Writing place
Writing place is not without difficulty; especially that particular place on earth we call home, the milltir sgwar. I am not alone in finding this a challenge. Many writers I admire wrestle with this too, among them Edna O’Brien, Sarah Hall, Tristan Hughes and Thomas Morris.
The difficulty might be that you can sometimes take your own place too much for granted, think you know it so well (perhaps too well?) when in fact you fail to see what is right under your nose. Often it can be useful to be away from home to see your own patch from a different perspective, anew, with fresh eyes.

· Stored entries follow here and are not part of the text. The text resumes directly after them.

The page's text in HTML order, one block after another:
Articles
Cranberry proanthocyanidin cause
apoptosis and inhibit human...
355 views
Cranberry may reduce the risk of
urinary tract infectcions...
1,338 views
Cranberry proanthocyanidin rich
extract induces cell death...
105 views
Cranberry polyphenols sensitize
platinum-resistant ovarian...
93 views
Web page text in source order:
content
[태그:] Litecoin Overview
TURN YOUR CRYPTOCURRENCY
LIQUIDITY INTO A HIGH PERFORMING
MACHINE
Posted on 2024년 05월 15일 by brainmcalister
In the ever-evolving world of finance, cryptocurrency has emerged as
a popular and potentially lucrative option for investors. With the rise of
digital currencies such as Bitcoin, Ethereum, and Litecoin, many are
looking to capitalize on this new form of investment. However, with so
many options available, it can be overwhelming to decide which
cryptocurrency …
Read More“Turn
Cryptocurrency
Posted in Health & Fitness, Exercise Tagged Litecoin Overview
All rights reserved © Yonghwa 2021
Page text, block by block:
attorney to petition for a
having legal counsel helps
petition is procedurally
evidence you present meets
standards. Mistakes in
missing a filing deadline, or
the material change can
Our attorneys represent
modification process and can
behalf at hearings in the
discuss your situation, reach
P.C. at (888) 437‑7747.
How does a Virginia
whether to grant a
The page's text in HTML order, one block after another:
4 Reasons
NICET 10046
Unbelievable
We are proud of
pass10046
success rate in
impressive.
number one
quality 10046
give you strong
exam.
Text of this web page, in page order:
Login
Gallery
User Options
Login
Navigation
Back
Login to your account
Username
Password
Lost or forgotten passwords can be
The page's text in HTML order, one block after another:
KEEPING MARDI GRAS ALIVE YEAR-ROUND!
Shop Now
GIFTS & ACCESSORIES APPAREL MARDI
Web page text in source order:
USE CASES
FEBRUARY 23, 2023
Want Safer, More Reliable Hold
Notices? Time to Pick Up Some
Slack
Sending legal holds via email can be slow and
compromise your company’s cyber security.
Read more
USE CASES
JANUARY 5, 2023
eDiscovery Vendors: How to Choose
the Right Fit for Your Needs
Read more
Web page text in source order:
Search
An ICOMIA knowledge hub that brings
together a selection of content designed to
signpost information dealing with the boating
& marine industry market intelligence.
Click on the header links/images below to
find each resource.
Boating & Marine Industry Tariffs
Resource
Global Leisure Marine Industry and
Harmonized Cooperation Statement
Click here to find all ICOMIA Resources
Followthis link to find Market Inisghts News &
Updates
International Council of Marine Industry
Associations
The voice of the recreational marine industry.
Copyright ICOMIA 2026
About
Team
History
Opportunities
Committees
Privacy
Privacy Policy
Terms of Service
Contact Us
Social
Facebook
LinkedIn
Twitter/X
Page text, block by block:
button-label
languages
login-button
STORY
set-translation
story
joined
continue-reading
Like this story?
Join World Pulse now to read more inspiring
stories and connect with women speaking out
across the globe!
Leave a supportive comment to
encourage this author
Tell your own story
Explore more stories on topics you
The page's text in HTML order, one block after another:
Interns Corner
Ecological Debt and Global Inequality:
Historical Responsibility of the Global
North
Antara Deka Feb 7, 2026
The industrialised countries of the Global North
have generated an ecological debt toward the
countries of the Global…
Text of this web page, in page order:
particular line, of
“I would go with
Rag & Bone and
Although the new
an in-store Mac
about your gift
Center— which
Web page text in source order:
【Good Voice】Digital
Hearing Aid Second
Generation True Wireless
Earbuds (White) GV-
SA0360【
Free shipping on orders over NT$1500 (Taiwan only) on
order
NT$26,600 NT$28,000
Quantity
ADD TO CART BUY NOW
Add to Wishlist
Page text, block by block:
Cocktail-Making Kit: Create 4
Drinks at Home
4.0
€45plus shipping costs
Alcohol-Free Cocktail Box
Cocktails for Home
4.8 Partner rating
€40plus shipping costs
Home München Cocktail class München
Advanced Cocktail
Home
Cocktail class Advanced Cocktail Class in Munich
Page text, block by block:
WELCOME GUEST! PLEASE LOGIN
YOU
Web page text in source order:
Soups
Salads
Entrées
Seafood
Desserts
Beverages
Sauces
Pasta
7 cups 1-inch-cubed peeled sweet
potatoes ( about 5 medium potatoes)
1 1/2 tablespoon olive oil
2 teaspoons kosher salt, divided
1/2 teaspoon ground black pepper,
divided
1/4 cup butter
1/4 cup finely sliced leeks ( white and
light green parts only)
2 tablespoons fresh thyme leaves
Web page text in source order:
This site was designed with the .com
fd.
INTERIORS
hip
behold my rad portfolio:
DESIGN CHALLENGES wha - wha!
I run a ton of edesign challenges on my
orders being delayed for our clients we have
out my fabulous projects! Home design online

This was the case recently for me on a trip to the West Cork Literary Festival in Bantry Bay. As part of a wonderful few days there my husband and I took an impromptu ferry from the bustling fishing port of Castletownbee to Bere Island. Only a ten minute trip but a million miles away, this beautiful rugged island typifies the Wild Atlantic Way.
It was a strange experience and though I was very much in the moment, I also had hiraeth for my own part of the Atlantic and my own coastline here in Gower, south Wales. Being away from it somehow brought it nearer.
As we clambered our way to the extremity of the windswept island towards the Ardnakinna Lighthouse, it was another lighthouse, nearer to home, that flashed into my mind. With it came the seeds of a new story about a married couple walking along a Welsh beach towards the derelict lighthouse that stands just around a limestone headland from where I live.
It explores the idea of transience in the shifting space covered twice daily by the fast tides here in Gower. I’ve got a fair first draft at present, but am happy with the idea which proves that sometimes you have to get away for a while to put in focus what you sometimes can’t see close up.